The following is a summary of “Assessing the role of Chemokine (C–C motif) ligand 14 in AKI: a European consensus meeting,” published in the April 2024 issue of Nephrology by Koyner et al.
Kidney injury biomarker CCL14 (Urinary Chemokine [C-C motif] ligand 14) is often linked to severe acute kidney injury (AKI). However, there needs to be more data on how this biomarker guides treatment decisions.
Researchers conducted a prospective study and gathered opinions on when and how to use CCL14 effectively in AKI management.
They gathered 16 AKI experts with experience using CCL14 and participated in a Delphi-based study to reach at least 80% consensus on key questions discussing the use of CCL14. These questions were either Yes/No or three to four points on a five-point Likert Scale.
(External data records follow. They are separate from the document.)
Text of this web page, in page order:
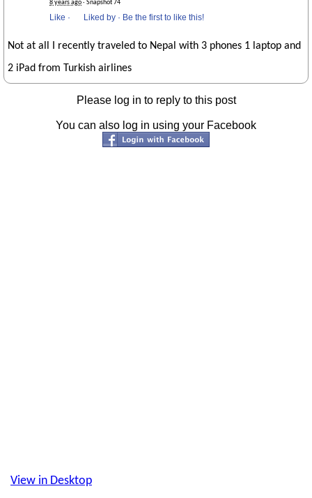
8 years ago· Snapshot 74
Like · Liked by · Be the first to like this!
Not at all I recently traveled to Nepal with 3 phones 1 laptop and
2 iPad from Turkish airlines
Please log in to reply to this post
You can also log in using your Facebook
View in Desktop
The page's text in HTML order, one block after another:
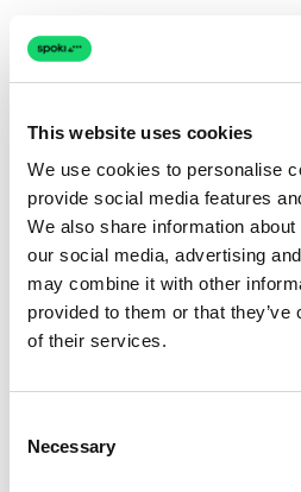
This website uses cookies
We use cookies to personalise
provide social media features
We also share information
our social media, advertising
may combine it with other
provided to them or that
of their services.
Selection
Necessary
The page couldn't load due
Retrying
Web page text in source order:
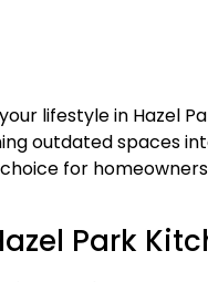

The results showed that consensus was achieved on several issues regarding implementing the CCL14 test, like understanding challenges, creating protocols, and deciding who should receive this testing. Most experts agreed that CCL14 results could help prioritize AKI treatment decisions. High CCL14 levels (> 13 ng/mL) were particularly concerning for modifying the AKI treatment plan (P<0.001) and often led to discussions about initiating renal replacement therapy (RRT). The same concern was not observed during the debate on RRT initiation between high and low and between medium and low CCL14 levels.
Investigators concluded that the real-world use of CCL14 seems promising for improving care for severe AKI cases. Experts believe CCL14 has a role in managing AKI and could potentially reduce AKI-related problems.